EXERCISE DIRECTIONS:
From the listing below, copy each line that contains the word "ended".

== Segment start ==

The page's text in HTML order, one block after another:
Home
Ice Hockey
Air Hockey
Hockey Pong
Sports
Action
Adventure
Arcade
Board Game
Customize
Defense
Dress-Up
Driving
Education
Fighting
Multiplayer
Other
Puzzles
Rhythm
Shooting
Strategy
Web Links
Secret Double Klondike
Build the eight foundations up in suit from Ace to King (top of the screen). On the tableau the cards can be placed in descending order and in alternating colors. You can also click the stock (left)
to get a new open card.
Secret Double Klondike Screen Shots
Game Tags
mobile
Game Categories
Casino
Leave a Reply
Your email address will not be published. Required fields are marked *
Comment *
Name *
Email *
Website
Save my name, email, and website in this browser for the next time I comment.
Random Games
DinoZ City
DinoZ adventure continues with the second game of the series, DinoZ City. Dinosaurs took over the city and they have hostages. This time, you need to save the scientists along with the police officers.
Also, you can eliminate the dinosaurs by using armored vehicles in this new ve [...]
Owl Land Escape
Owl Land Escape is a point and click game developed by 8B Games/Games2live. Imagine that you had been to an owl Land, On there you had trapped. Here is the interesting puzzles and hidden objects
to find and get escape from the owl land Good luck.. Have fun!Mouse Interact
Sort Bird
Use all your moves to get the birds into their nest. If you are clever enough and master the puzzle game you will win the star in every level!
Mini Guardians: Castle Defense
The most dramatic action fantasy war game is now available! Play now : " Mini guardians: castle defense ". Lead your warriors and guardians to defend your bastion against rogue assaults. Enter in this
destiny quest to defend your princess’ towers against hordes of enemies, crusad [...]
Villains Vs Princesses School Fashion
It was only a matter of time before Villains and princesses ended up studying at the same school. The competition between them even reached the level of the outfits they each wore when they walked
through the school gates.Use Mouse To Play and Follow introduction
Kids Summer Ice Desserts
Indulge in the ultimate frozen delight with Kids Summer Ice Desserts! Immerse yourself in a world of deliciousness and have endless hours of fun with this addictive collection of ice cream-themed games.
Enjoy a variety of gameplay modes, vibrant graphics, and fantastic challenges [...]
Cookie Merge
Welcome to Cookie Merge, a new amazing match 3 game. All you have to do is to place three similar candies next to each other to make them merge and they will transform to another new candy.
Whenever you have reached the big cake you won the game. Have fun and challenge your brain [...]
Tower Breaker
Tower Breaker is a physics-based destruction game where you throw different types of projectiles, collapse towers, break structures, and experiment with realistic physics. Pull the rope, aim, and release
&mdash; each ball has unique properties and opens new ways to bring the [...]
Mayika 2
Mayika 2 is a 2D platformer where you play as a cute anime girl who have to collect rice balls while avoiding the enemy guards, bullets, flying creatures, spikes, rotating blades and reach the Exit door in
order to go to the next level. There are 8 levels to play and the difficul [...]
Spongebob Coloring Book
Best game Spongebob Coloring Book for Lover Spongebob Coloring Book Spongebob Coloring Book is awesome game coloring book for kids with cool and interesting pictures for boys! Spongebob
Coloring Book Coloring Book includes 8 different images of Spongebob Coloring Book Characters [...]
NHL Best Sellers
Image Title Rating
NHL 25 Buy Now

== Segment end ==
== Segment start ==

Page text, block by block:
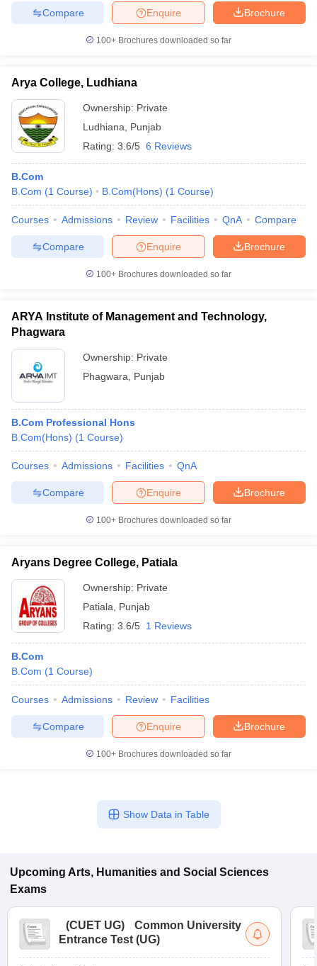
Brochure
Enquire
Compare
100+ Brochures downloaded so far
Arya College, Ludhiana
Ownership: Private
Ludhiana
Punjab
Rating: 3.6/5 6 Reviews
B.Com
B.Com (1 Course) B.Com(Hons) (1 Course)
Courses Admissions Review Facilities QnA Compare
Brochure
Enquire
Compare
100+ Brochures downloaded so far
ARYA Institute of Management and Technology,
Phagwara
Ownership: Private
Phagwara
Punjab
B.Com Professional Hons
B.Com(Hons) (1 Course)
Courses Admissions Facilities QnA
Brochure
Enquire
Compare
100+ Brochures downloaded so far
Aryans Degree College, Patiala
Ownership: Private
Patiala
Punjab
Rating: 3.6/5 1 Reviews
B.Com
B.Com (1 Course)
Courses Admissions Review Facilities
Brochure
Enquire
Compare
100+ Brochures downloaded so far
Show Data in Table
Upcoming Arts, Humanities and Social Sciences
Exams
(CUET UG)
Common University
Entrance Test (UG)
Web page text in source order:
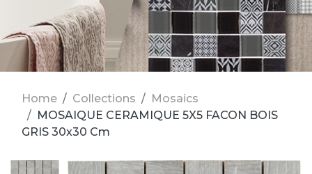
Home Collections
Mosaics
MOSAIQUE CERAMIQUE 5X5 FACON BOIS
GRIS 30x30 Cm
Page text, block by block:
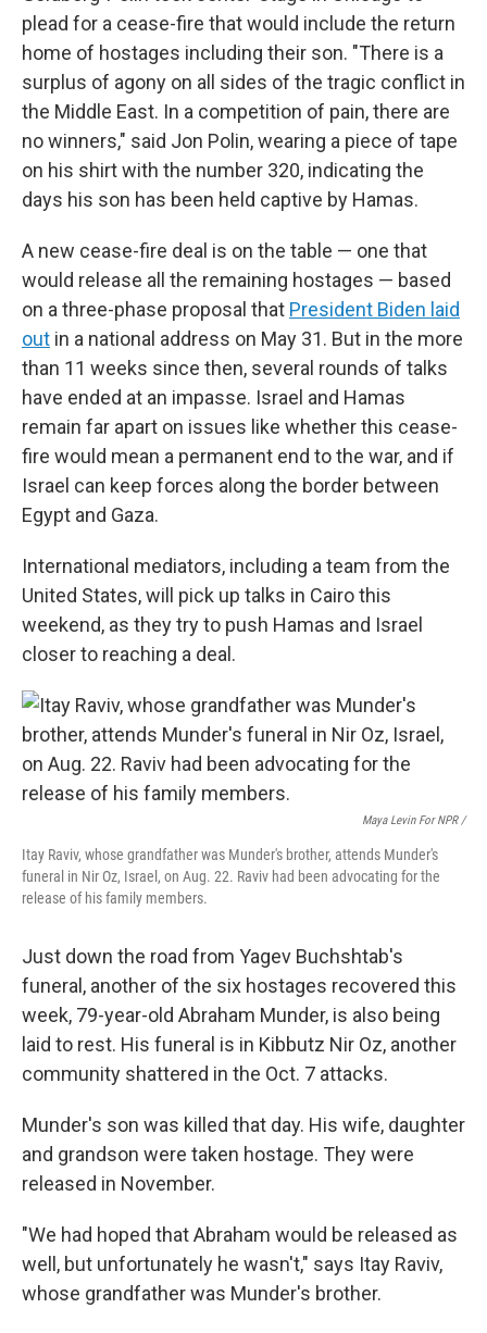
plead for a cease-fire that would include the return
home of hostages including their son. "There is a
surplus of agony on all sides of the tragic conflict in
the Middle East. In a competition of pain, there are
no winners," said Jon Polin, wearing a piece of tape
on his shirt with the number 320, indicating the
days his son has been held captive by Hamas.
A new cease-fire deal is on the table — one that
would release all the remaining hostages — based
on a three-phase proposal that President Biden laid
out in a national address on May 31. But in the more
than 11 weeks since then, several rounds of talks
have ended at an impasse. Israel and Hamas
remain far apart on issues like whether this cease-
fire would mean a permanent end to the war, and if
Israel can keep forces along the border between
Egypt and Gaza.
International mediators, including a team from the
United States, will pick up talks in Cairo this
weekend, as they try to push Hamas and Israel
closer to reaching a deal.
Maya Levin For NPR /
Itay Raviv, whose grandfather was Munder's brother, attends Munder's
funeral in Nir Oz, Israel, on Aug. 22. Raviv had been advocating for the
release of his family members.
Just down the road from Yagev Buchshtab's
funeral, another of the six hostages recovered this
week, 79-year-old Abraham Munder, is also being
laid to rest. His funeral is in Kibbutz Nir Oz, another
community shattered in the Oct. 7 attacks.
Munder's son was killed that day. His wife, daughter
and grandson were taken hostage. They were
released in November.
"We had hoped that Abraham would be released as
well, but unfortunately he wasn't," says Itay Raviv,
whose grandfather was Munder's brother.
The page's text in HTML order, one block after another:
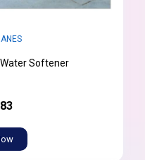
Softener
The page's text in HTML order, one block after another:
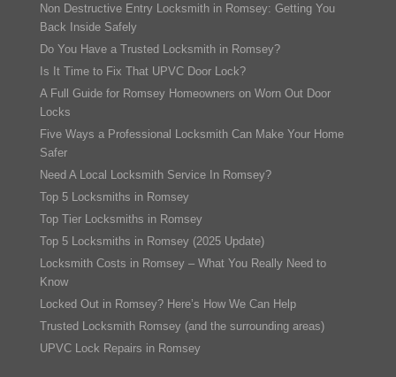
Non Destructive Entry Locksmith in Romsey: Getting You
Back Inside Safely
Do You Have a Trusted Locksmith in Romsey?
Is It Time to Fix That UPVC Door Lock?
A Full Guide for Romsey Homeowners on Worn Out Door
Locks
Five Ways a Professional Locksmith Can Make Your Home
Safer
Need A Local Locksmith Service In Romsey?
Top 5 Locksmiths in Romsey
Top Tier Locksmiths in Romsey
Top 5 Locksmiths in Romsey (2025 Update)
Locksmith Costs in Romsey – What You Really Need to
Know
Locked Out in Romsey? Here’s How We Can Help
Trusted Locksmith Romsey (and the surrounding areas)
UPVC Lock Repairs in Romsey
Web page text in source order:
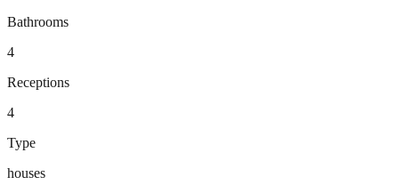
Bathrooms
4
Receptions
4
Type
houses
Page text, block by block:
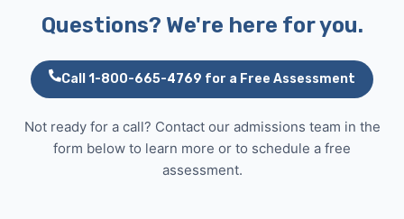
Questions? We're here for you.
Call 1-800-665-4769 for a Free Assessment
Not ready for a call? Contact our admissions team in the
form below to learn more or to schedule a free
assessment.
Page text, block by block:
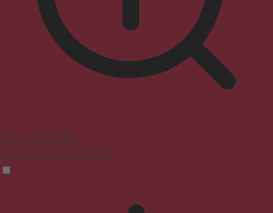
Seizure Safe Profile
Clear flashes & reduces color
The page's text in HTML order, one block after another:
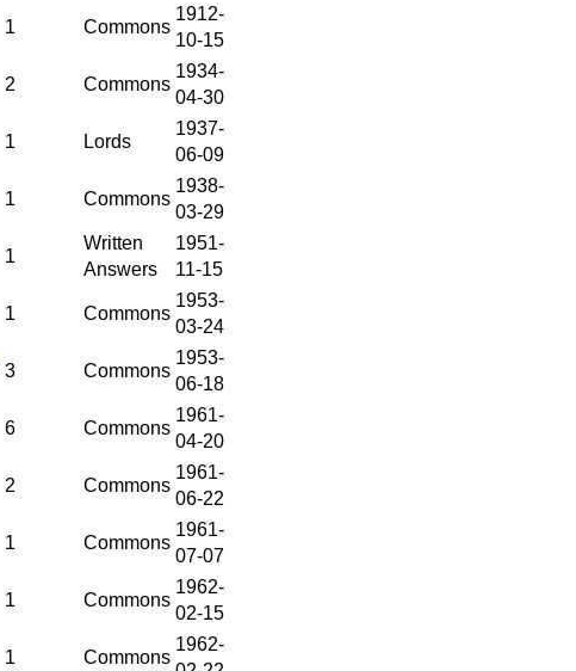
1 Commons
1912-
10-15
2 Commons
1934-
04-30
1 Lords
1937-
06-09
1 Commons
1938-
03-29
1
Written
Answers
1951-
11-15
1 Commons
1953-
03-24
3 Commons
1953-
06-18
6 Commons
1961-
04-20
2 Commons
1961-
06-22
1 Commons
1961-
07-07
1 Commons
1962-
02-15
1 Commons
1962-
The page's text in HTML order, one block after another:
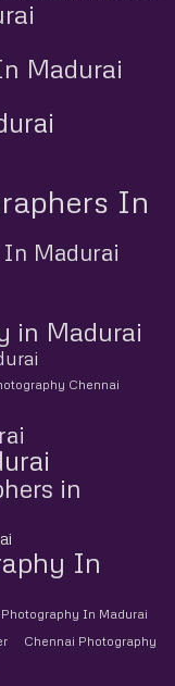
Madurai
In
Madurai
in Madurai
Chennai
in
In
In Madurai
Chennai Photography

== Segment end ==

EXERCISE OUTPUT:
It was only a matter of time before Villains and princesses ended up studying at the same school. The competition between them even reached the level of the outfits they each wore when they walked
have ended at an impasse. Israel and Hamas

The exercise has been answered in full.